Biz “zaman ilerliyor” sanıyoruz; aslında bize emanet edilen ömürden her an eksiliyor.
Bu yüzden Kur’an:
“Her nefis ölümü tadacaktır.” (Âl-i İmrân 185) diyerek kaçınılmaz sona dikkat çeker.
İnsan “saat”, “gün”, “yıl” gibi kavramlarla zamanı ölçse de bu göreceli (izafi) bir ölçüdür.
Allah katındaki zaman bambaşkadır:
Ahirette bu dünyadaki uzun sandığımız yıllar bir an kadar kısa görünecektir:
“Allah der ki: ‘Yeryüzünde kaç yıl kaldınız?’ Onlar derler ki: ‘Bir gün veya günün bir kısmı kadar kaldık…’” (Müminun 112-114)
“Onlar, onu gördükleri gün, dünyada sadece bir akşam veya sabah kaldıklarını sanırlar.” (Nazi‘at 46)
Bu ayetler, zaman algısının izafiliğini açığa çıkarır. Biz saati, günü, yılı sayarak zamanı ölçmeye çalışırız; ama Allah katında zaman bambaşka bir hakikattir:
“Rabbinin katında bir gün, sizin saymakta olduklarınızdan bin yıl gibidir.” (Hac 47)
Bu da gösterir ki bizim “ilerleyen zaman” dediğimiz şey, aslında ölçüye sığmayan bir tükeniştir.
İnsan, “2025 oldu, 2026 geliyor” gibi ilerleme kavramıyla kendini kandırır.
Oysa her yeni tarih, dünyanın ömründen de, senin ömründen de bir adım daha azalmadır.
Artan yalnızca geçmişin hafızasıdır; fakat gelecek sermayesi küçülmektedir.
Öyleyse “ilerleyen” sandığımız tarih, aslında geri sayan bir kum saatidir.
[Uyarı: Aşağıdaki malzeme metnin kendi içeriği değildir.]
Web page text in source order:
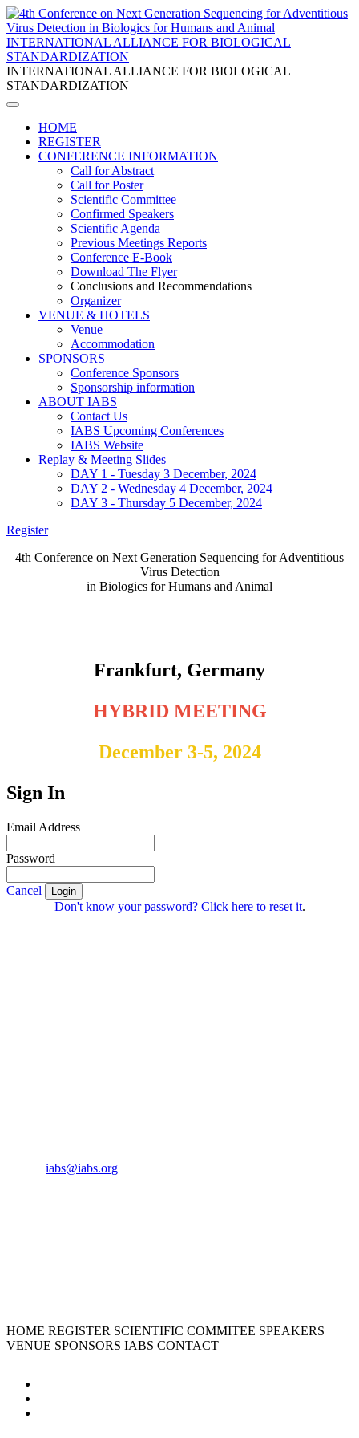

Geçmiş dediğimiz şey, bitmiş ömrün hafızası; gelecek dediğimiz ise henüz bize verilmemiş belirsiz bir nefes… Her yeni gün, takvim yapraklarını büyütür ama ömrümüzü küçültür.
Kur’an bu hakikati tekrar tekrar hatırlatır:
“Her an bir iştedir O.” (Rahman 29) – Yani zaman O’nun yaratışıyla anbean tükenir ve yenilenir.
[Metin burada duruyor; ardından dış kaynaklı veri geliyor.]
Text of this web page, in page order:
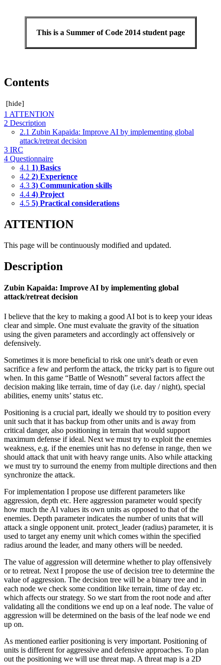
This is a Summer of Code 2014 student page
Contents
[hide]
1 ATTENTION
2 Description
2.1 Zubin Kapaida: Improve AI by implementing global
attack/retreat decision
3 IRC
4 Questionnaire
4.1 1) Basics
4.2 2) Experience
4.3 3) Communication skills
4.4 4) Project
4.5 5) Practical considerations
ATTENTION
This page will be continuously modified and updated.
Description
Zubin Kapaida: Improve AI by implementing global
attack/retreat decision
I believe that the key to making a good AI bot is to keep your ideas
clear and simple. One must evaluate the gravity of the situation
using the given parameters and accordingly act offensively or
defensively.
Sometimes it is more beneficial to risk one unit’s death or even
sacrifice a few and perform the attack, the tricky part is to figure out
when. In this game “Battle of Wesnoth” several factors affect the
decision making like terrain, time of day (i.e. day / night), special
abilities, enemy units’ status etc.
Positioning is a crucial part, ideally we should try to position every
unit such that it has backup from other units and is away from
critical danger, also positioning in terrain that would support
maximum defense if ideal. Next we must try to exploit the enemies
weakness, e.g. if the enemies unit has no defense in range, then we
should attack that unit with heavy range units. Also while attacking
we must try to surround the enemy from multiple directions and then
synchronize the attack.
For implementation I propose use different parameters like
aggression, depth etc. Here aggression parameter would specify
how much the AI values its own units as opposed to that of the
enemies. Depth parameter indicates the number of units that will
attack a single opponent unit. protect_leader (radius) parameter, it is
used to target any enemy unit which comes within the specified
radius around the leader, and many others will be needed.
The value of aggression will determine whether to play offensively
or to retreat. Next I propose the use of decision tree to determine the
value of aggression. The decision tree will be a binary tree and in
each node we check some condition like terrain, time of day etc.
which affects our strategy. So we start from the root node and after
validating all the conditions we end up on a leaf node. The value of
aggression will be determined on the basis of the leaf node we end
up on.
As mentioned earlier positioning is very important. Positioning of
units is different for aggressive and defensive approaches. To plan
out the positioning we will use threat map. A threat map is a 2D

“Yaklaştı insanların hesabı, onlar ise gaflet içinde yüz çeviriyorlar.” (Enbiya 1) – Zaman tükenirken insan oyalanmaktadır.
Bu bakış açısı, insanı; her anın kıymetini bilmeye, “Daha var” gafletinden uyanmaya, amel ve tefekkürle ömrü bereketlendirmeye çağırır.
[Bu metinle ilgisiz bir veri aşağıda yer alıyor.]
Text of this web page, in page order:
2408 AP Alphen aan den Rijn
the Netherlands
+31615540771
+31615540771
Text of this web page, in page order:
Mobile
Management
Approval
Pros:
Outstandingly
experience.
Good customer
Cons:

Aslında geçen her saniye, ömür sermayemizin biten bir parçasıdır; ama Allah için geçirilen her saniye, ebediyet için bir kazançtır. İşte Asr Suresi’nin özündeki uyarı tam da budur.
Bu farkındalık, insanı hem tevazuya hem de uyanışa çağırır. Çünkü tükenen zaman, aslında ebediyet için açılmış bir kapıdır. Allah için değerlendirilen her an, ebedi hayatın sermayesi olur. Kur’an’ın “Zaman hüsrandır, ancak iman edenler ve salih amel işleyenler kurtulur” (Asr 2-3) uyarısı, işte bu hakikatin en veciz ifadesidir.
Zamanın bu tükeniş sırrını idrak eden kişi için her nefes, bir Hızır dokunuşu gibidir. Hızır’ın varlığı nasıl hayat veren bir sır ise, şu anın farkındalığı da ölümsüzlüğe açılan bir sırdır. Zaman, tükenirken insana gerçek varlığın zamansızlığını hatırlatır; işte o an, ömür sayılarının değil, kalbin dirilişinin zamanı başlar.